One reason that many people think that Trump was able to take the 2016 election is that many Americans found Hillary Clinton to be an unlikable candidate and decided not to vote for her. In fact, the 2016 Election had a 20 year low voter turnout according to one CNN poll. In contrast to Trump, Biden is a largely unremarkable candidate. Many democrats were hoping, after having Obama as the first black president, America would continue on a more progessive and diverse trajectory, and despite not being a well received candidate, Hillary Clinton would at least have been the first female president (not to mention that she was affiliated with popular former president Bill Clinton). Unfortunately, Joe Biden does not represent any meaningful step forward for the Democratic party or for America. He is another white man (just like Trump) who is seen by many as old and out of touch with contemporary racial and social issues who has often been quoted making unintentionally offensive remarks (the nomination of Kamala Harris to be Biden’s running mate was an obvious attempt to make the Biden ticket seem more progressive since she is a woman of color). Arguably, the only reason that Biden has gotten this far is because Trump has been such a divisive figure in American politics, whereas Biden seems to be a rational man in the middle who can work with both parties, but the “settle for Biden” notion isn’t a compelling reason to vote for a candidate who in comparison to Obama and Hillary Clinton is a step backwards in every way. 

Just like in 2016, Trump finds himself running a race in a divided nation against a generally mediocre opponent.
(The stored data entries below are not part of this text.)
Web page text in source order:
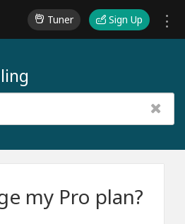
Tuner Sign Up
my Pro plan?
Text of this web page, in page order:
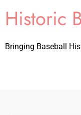
Historic
Bringing Baseball
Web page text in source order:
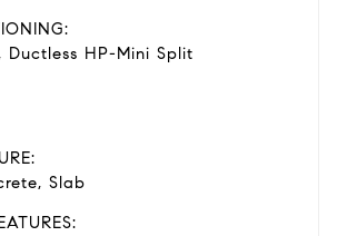
Ductless HP-Mini Split
Slab
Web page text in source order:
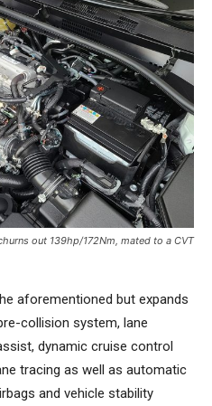
out 139hp/172Nm, mated to a CVT
aforementioned but expands
collision system, lane
dynamic cruise control
tracing as well as automatic
and vehicle stability
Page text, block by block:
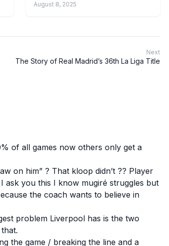
August 8, 2025
Next
The Story of Real Madrid’s 36th La Liga Title
of all games now others only get a
on him” ? That kloop didn’t ?? Player
ask you this I know mugiré struggles but
the coach wants to believe in
problem Liverpool has is the two
the game / breaking the line and a
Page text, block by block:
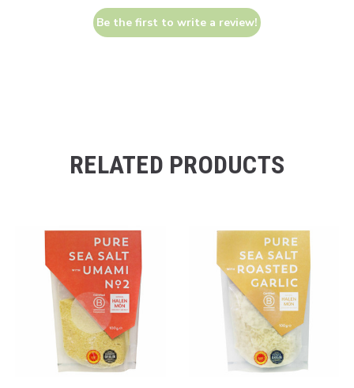
Be the first to write a review!
RELATED PRODUCTS
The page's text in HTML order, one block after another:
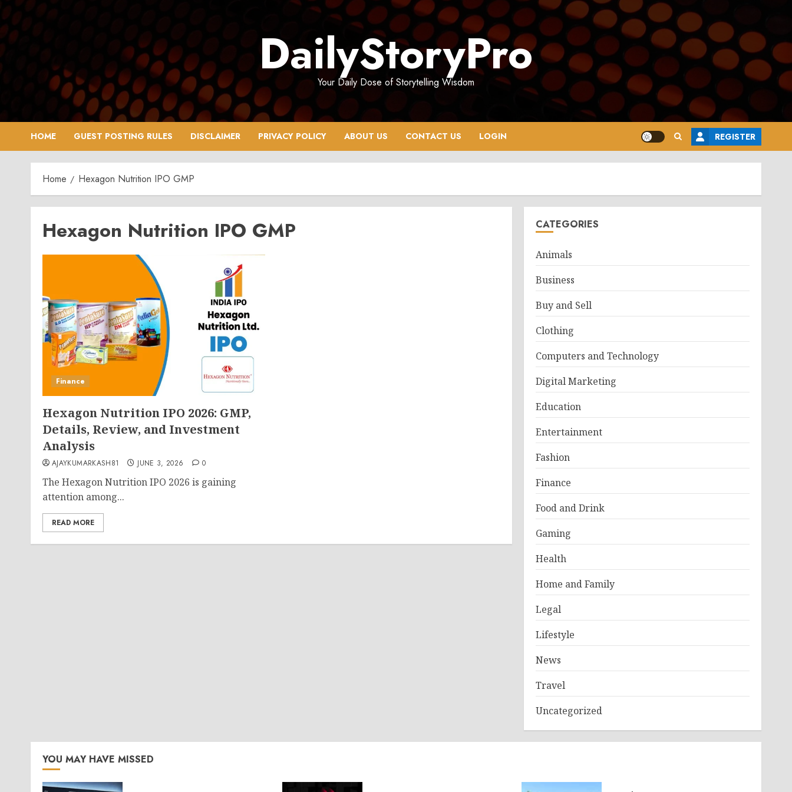
Skip
to
content
DailyStoryPro
Your Daily Dose of Storytelling Wisdom
HOME GUEST POSTING RULES DISCLAIMER PRIVACY POLICY ABOUT US CONTACT US LOGIN REGISTER
Home Hexagon Nutrition IPO GMP
Hexagon Nutrition IPO GMP
Finance
Hexagon Nutrition IPO 2026: GMP,
Details, Review, and Investment
Analysis
AJAYKUMARKASH81 JUNE 3, 2026 0
The Hexagon Nutrition IPO 2026 is gaining
attention among...
READ MORE
CATEGORIES
Animals
Business
Buy and Sell
Clothing
Computers and Technology
Digital Marketing
Education
Entertainment
Fashion
Finance
Food and Drink
Gaming
Health
Home and Family
Legal
Lifestyle
News
Travel
Uncategorized
YOU MAY HAVE MISSED

Even though Biden leads Trump in many polls, past experience tells us that this is no clear indication that Biden is going to win the election. Trump won as an unproven candidate against all predictions in 2016; he can do it again in 2020. Just like in 2016, Trump finds himself running a race in a divided nation against a generally mediocre opponent. Biden has arguably less going for him than Hillary Clinton, and Donald Trump has spent the last four years perfecting his dramatic performances in interviews and press conferences to portray himself as a victim of the Democratic party. With four years of experience under his belt and a proven track record in comparison to Biden with his unproven climate and coronavirus policies, Trump looks like a very safe option to many conservative voters. It is clear that Trump has more of a fighting chance to win this election than the media gives him credit for, regardless of what the polls may say on election day.